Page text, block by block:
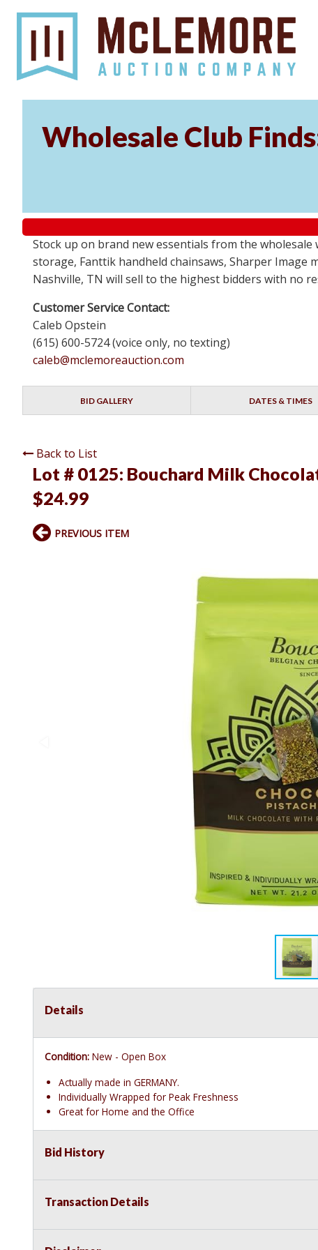
Wholesale Club
Stock up on brand new essentials from the
storage, Fanttik handheld chainsaws, Sharper Image
Nashville, TN will sell to the highest bidders with no
Customer Service Contact:
Caleb Opstein
(615) 600-5724 (voice only, no texting)
caleb@mclemoreauction.com
BID GALLERY DATES & TIMES
Back to List
Lot # 0125: Bouchard Milk
$24.99
PREVIOUS ITEM
Details
Condition: New - Open Box
Actually made in GERMANY.
Individually Wrapped for Peak Freshness
Great for Home and the Office
Bid History
Transaction Details
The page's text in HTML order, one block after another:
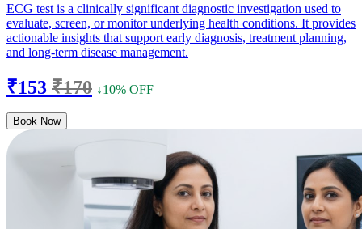
ECG test is a clinically significant diagnostic investigation used to
evaluate, screen, or monitor underlying health conditions. It provides
actionable insights that support early diagnosis, treatment planning,
and long-term disease management.
₹153 ₹170 ↓10% OFF
Book Now
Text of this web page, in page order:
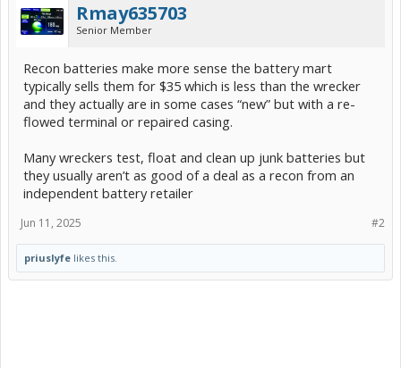
Rmay635703
Senior Member
Recon batteries make more sense the battery mart
typically sells them for $35 which is less than the wrecker
and they actually are in some cases “new” but with a re-
flowed terminal or repaired casing.
Many wreckers test, float and clean up junk batteries but
they usually aren’t as good of a deal as a recon from an
independent battery retailer
#2
Jun 11, 2025
priuslyfe likes this.
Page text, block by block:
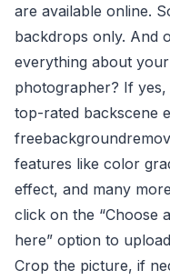
are available online.
backdrops only. And
everything about
photographer? If
top-rated backscene
features like color
effect, and many
click on the “Choose
here” option to
Crop the picture, if
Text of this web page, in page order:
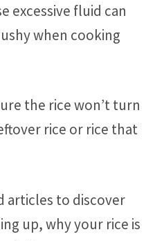
excessive fluid can
when cooking
the rice won’t turn
rice or rice that
articles to discover
up, why your rice is
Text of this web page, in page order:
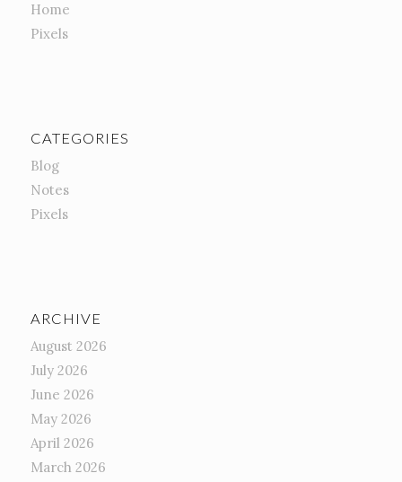
Home
Pixels
CATEGORIES
Blog
Notes
Pixels
ARCHIVE
August 2026
July 2026
June 2026
May 2026
April 2026
March 2026
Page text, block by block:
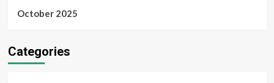
October 2025
Categories
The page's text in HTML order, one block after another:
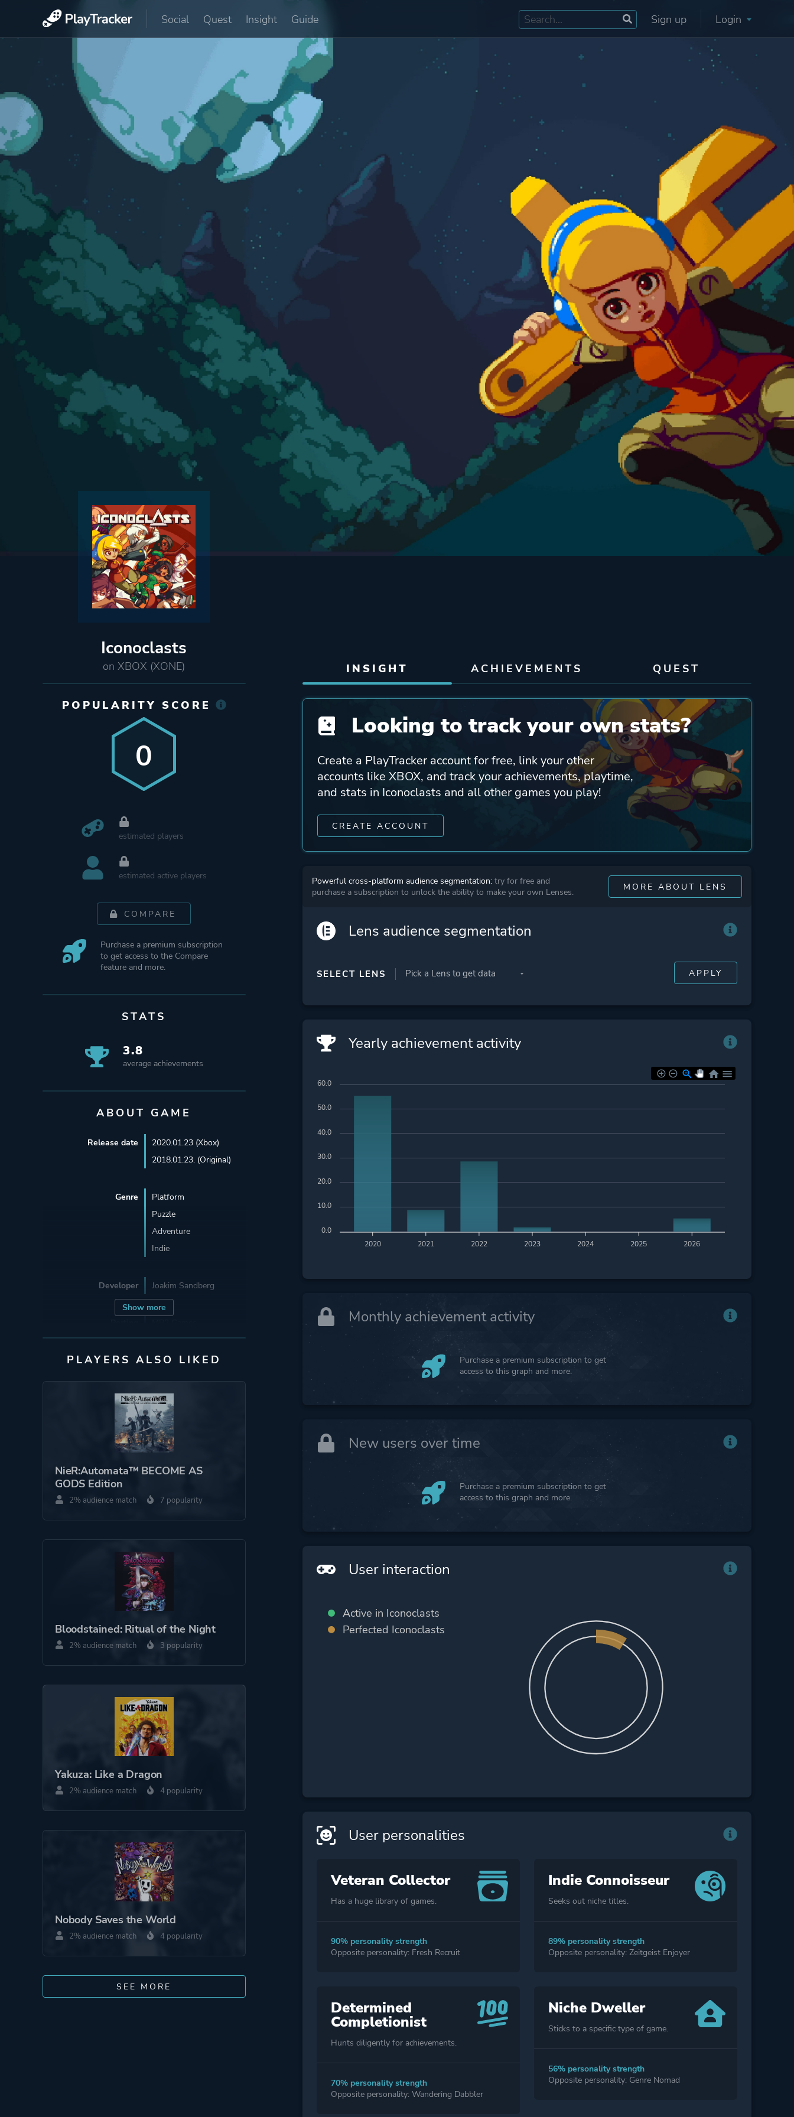
Social Quest Insight Guide Sign up Login
Iconoclasts
on XBOX (XONE) INSIGHT ACHIEVEMENTS QUEST
POPULARITY SCORE
0
estimated players
estimated active players
COMPARE
Purchase a premium subscription
to get access to the Compare
feature and more.
STATS
3.8
average achievements
ABOUT GAME
Show more
Release date
2020.01.23 (Xbox)
2018.01.23. (Original)
Genre
Platform
Puzzle
Adventure
Indie
Developer Joakim Sandberg
Publisher
DANGEN
Mode Single Player
Theme
Action
More tags
Metroidvania
Female Protagonist
Pixel Graphics
Platform ID 1634824534
PLAYERS ALSO LIKED
NieR:Automata™ BECOME AS
GODS Edition
2% audience match 7 popularity
Bloodstained: Ritual of the Night
2% audience match 3 popularity
Yakuza: Like a Dragon
2% audience match 4 popularity
Nobody Saves the World
2% audience match 4 popularity
SEE MORE
Looking to track your own stats?
Create a PlayTracker account for free, link your other
accounts like XBOX, and track your achievements, playtime,
and stats in Iconoclasts and all other games you play!
CREATE ACCOUNT
Powerful cross-platform audience segmentation: try for free and
purchase a subscription to unlock the ability to make your own Lenses.
MORE ABOUT LENS
Lens audience segmentation
SELECT LENS
Yearly achievement activity
2020 2021 2022 2023 2024 2025 2026
60.0
50.0
40.0
30.0
20.0
10.0
0.0
Monthly achievement activity
Purchase a premium subscription to get
access to this graph and more.
New users over time
Purchase a premium subscription to get
access to this graph and more.
User interaction
Active in Iconoclasts
Perfected Iconoclasts
User personalities
Veteran Collector
Has a huge library of games.
90% personality strength
Opposite personality: Fresh Recruit
Indie Connoisseur
Seeks out niche titles.
89% personality strength
Opposite personality: Zeitgeist Enjoyer
Determined
Completionist
Hunts diligently for achievements.
70% personality strength
Opposite personality: Wandering Dabbler
Niche Dweller
Sticks to a specific type of game.
56% personality strength
Opposite personality: Genre Nomad
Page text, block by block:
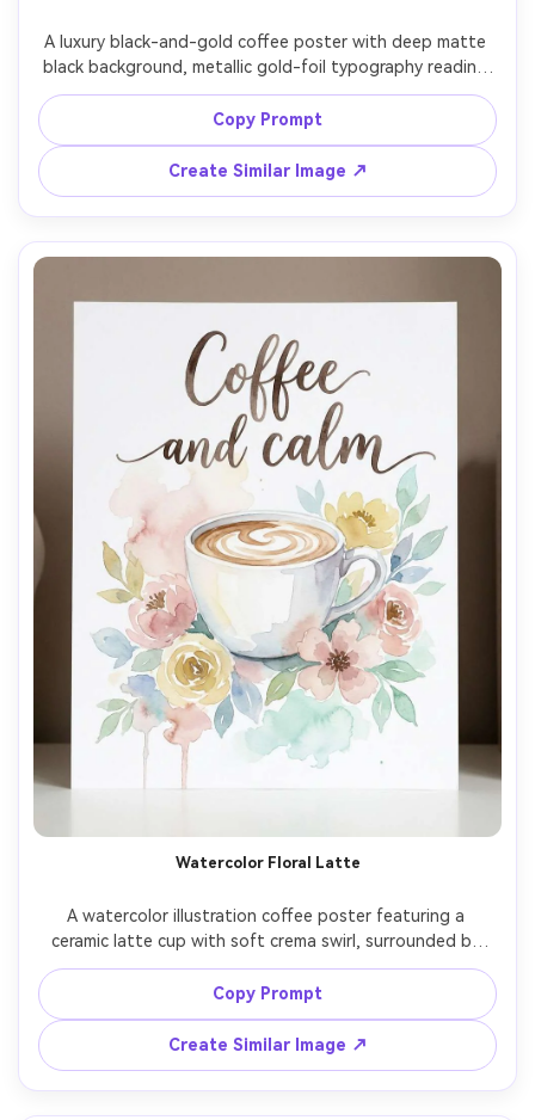
A luxury black-and-gold coffee poster with deep matte
black background, metallic gold-foil typography reading
"Espresso is my love language", ornate but restrained
border frame, subtle grain, high-end boutique cafe vibe,
crisp vector-like lines, print-ready, ultra high resolution,
no watermark, 85mm lens, shallow depth of field, soft
Copy Prompt
Create Similar Image ↗
Watercolor Floral Latte
A watercolor illustration coffee poster featuring a
ceramic latte cup with soft crema swirl, surrounded by
watercolor florals in pastel tones, delicate paint bleeds,
hand-lettered typography reading "Coffee and calm", airy
negative space, gallery-quality art print look, high
resolution, clean edges, no watermark, 85mm lens,
shallow depth of field, soft cinematic lighting --ar 4:5
Copy Prompt
Create Similar Image ↗
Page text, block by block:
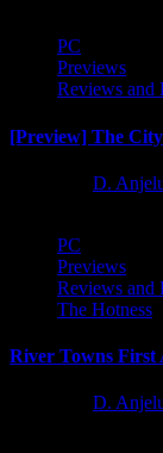
PC
Previews
Reviews and
[Preview] The
D.
PC
Previews
Reviews and
The Hotness
River Towns First
D.
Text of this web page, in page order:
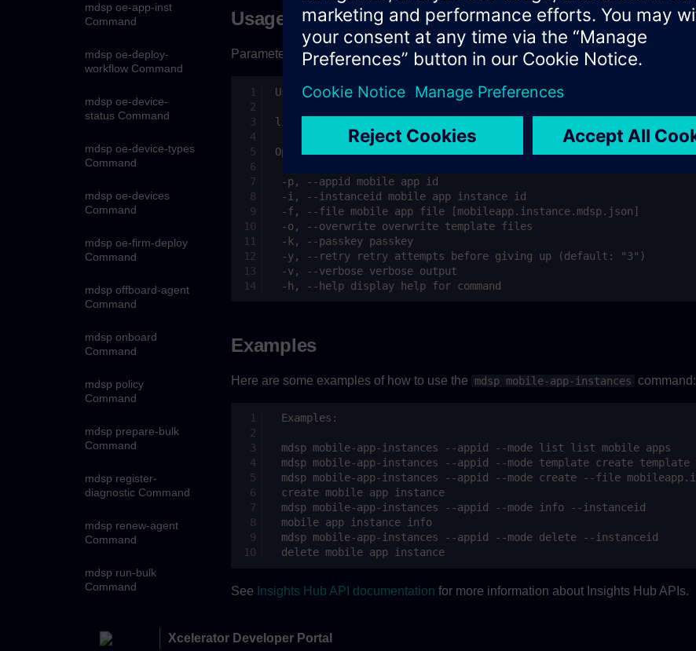
mdsp oe-app-inst
Command
mdsp oe-deploy-
workflow Command
mdsp oe-device-
status Command
mdsp oe-device-types
Command
mdsp oe-devices
Command
mdsp oe-firm-deploy
Command
mdsp offboard-agent
Command
mdsp onboard
Command
mdsp policy
Command
mdsp prepare-bulk
Command
mdsp register-
diagnostic Command
mdsp renew-agent
Command
mdsp run-bulk
Command
Command
Usage
Parameter list:
Examples
Here are some examples of how to use the mdsp mobile-app-instances command:
See Insights Hub API documentation for more information about Insights Hub APIs.
Xcelerator Developer Portal
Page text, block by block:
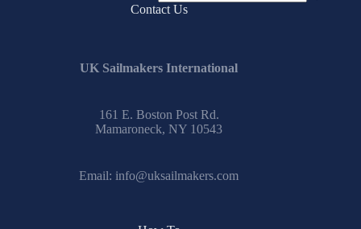
No
Contact Us
UK Sailmakers International
161 E. Boston Post Rd.
Mamaroneck, NY 10543
Email: info@uksailmakers.com
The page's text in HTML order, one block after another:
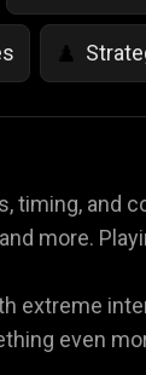
♟️
🎨 Color
Flying Games
timing, and
more.
extreme
even
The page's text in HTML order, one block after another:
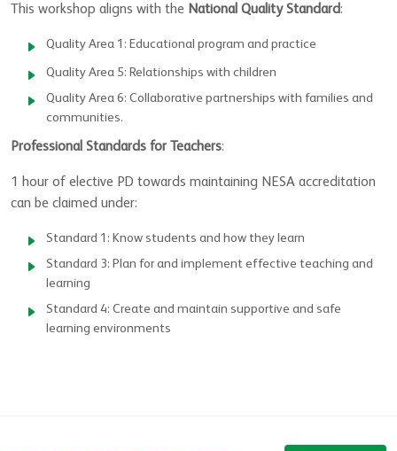
This workshop aligns with the National Quality Standard:
Quality Area 1: Educational program and practice
Quality Area 5: Relationships with children
Quality Area 6: Collaborative partnerships with families and
communities.
Professional Standards for Teachers:
1 hour of elective PD towards maintaining NESA accreditation
can be claimed under:
Standard 1: Know students and how they learn
Standard 3: Plan for and implement effective teaching and
learning
Standard 4: Create and maintain supportive and safe
learning environments
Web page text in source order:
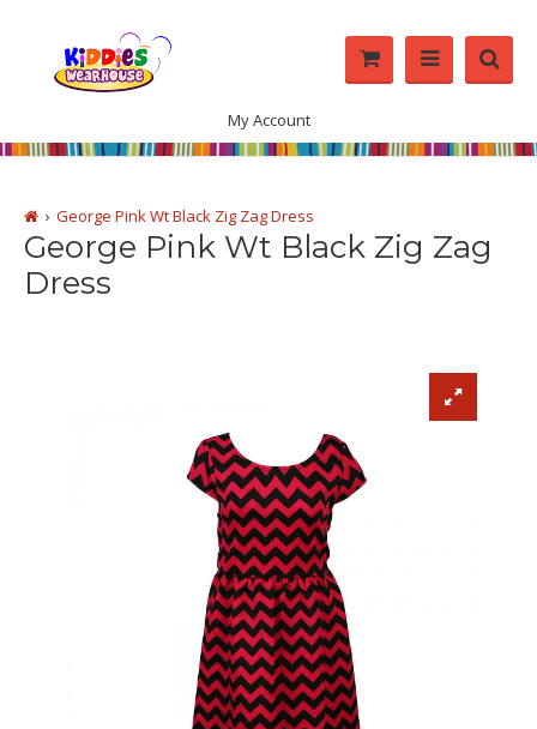
My Account
George Pink Wt Black Zig Zag Dress
George Pink Wt Black Zig Zag
Dress
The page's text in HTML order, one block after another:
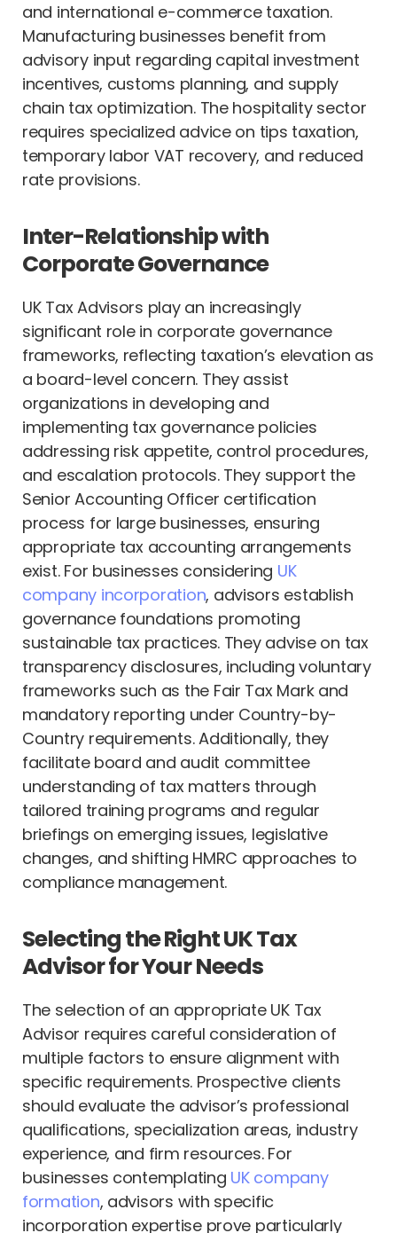
and international e-commerce taxation.
Manufacturing businesses benefit from
advisory input regarding capital investment
incentives, customs planning, and supply
chain tax optimization. The hospitality sector
requires specialized advice on tips taxation,
temporary labor VAT recovery, and reduced
rate provisions.
Inter-Relationship with
Corporate Governance
UK Tax Advisors play an increasingly
significant role in corporate governance
frameworks, reflecting taxation’s elevation as
a board-level concern. They assist
organizations in developing and
implementing tax governance policies
addressing risk appetite, control procedures,
and escalation protocols. They support the
Senior Accounting Officer certification
process for large businesses, ensuring
appropriate tax accounting arrangements
exist. For businesses considering UK
company incorporation, advisors establish
governance foundations promoting
sustainable tax practices. They advise on tax
transparency disclosures, including voluntary
frameworks such as the Fair Tax Mark and
mandatory reporting under Country-by-
Country requirements. Additionally, they
facilitate board and audit committee
understanding of tax matters through
tailored training programs and regular
briefings on emerging issues, legislative
changes, and shifting HMRC approaches to
compliance management.
Selecting the Right UK Tax
Advisor for Your Needs
The selection of an appropriate UK Tax
Advisor requires careful consideration of
multiple factors to ensure alignment with
specific requirements. Prospective clients
should evaluate the advisor’s professional
qualifications, specialization areas, industry
experience, and firm resources. For
businesses contemplating UK company
formation, advisors with specific
incorporation expertise prove particularly
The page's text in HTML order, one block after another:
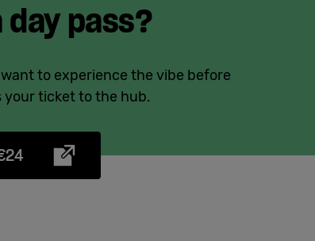
pass?
to experience the vibe before
your ticket to the hub.
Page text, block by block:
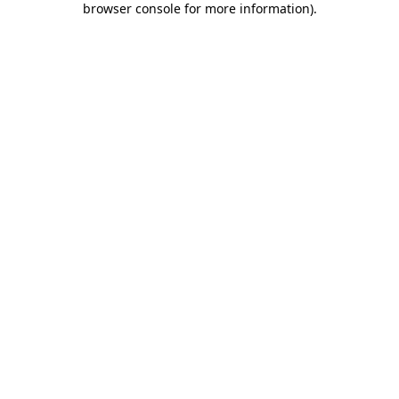
browser console for more information).
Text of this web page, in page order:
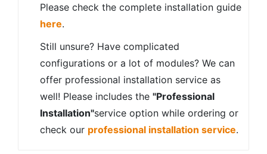
Please check the complete installation guide
here.
Still unsure? Have complicated
configurations or a lot of modules? We can
offer professional installation service as
well! Please includes the "Professional
Installation"service option while ordering or
check our professional installation service.
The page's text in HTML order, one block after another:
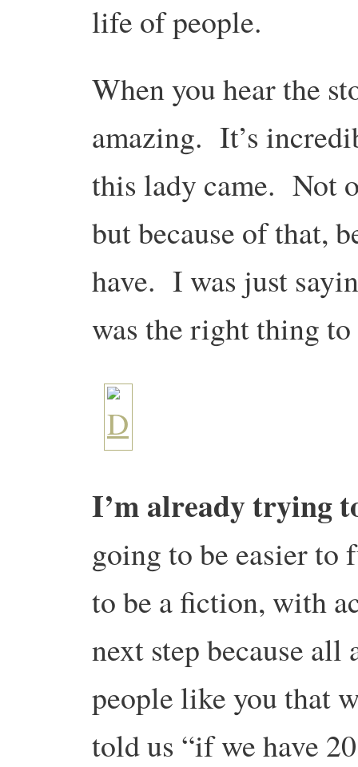
life of people.
When you hear the
amazing. It’s
this lady came. Not
but because of that,
have. I was just
was the right thing to
I’m already trying
going to be easier to
to be a fiction, with
next step because
people like you that
told us “if we have
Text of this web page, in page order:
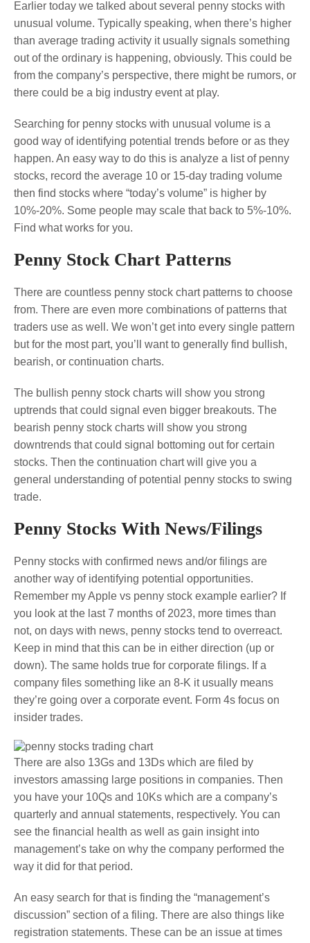
Earlier today we talked about several penny stocks with
unusual volume. Typically speaking, when there’s higher
than average trading activity it usually signals something
out of the ordinary is happening, obviously. This could be
from the company’s perspective, there might be rumors, or
there could be a big industry event at play.
Searching for penny stocks with unusual volume is a
good way of identifying potential trends before or as they
happen. An easy way to do this is analyze a list of penny
stocks, record the average 10 or 15-day trading volume
then find stocks where “today’s volume” is higher by
10%-20%. Some people may scale that back to 5%-10%.
Find what works for you.
Penny Stock Chart Patterns
There are countless penny stock chart patterns to choose
from. There are even more combinations of patterns that
traders use as well. We won’t get into every single pattern
but for the most part, you’ll want to generally find bullish,
bearish, or continuation charts.
The bullish penny stock charts will show you strong
uptrends that could signal even bigger breakouts. The
bearish penny stock charts will show you strong
downtrends that could signal bottoming out for certain
stocks. Then the continuation chart will give you a
general understanding of potential penny stocks to swing
trade.
Penny Stocks With News/Filings
Penny stocks with confirmed news and/or filings are
another way of identifying potential opportunities.
Remember my Apple vs penny stock example earlier? If
you look at the last 7 months of 2023, more times than
not, on days with news, penny stocks tend to overreact.
Keep in mind that this can be in either direction (up or
down). The same holds true for corporate filings. If a
company files something like an 8-K it usually means
they’re going over a corporate event. Form 4s focus on
insider trades.
There are also 13Gs and 13Ds which are filed by
investors amassing large positions in companies. Then
you have your 10Qs and 10Ks which are a company’s
quarterly and annual statements, respectively. You can
see the financial health as well as gain insight into
management’s take on why the company performed the
way it did for that period.
An easy search for that is finding the “management’s
discussion” section of a filing. There are also things like
registration statements. These can be an issue at times
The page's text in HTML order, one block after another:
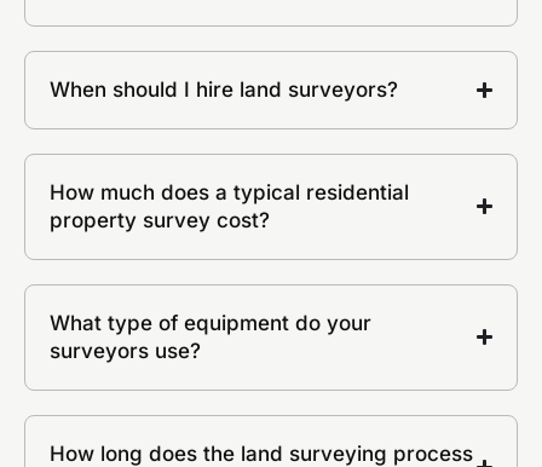
When should I hire land surveyors?
How much does a typical residential
property survey cost?
What type of equipment do your
surveyors use?
How long does the land surveying process

============

Although the records above contain pictures, the copy should hold only the lines from their start through the line containing "Great for Home and the Office", each exactly as written, and none of the pictures.

Finished task:
Page text, block by block:
Wholesale Club
Stock up on brand new essentials from the
storage, Fanttik handheld chainsaws, Sharper Image
Nashville, TN will sell to the highest bidders with no
Customer Service Contact:
Caleb Opstein
(615) 600-5724 (voice only, no texting)
caleb@mclemoreauction.com
BID GALLERY DATES & TIMES
Back to List
Lot # 0125: Bouchard Milk
$24.99
PREVIOUS ITEM
Details
Condition: New - Open Box
Actually made in GERMANY.
Individually Wrapped for Peak Freshness
Great for Home and the Office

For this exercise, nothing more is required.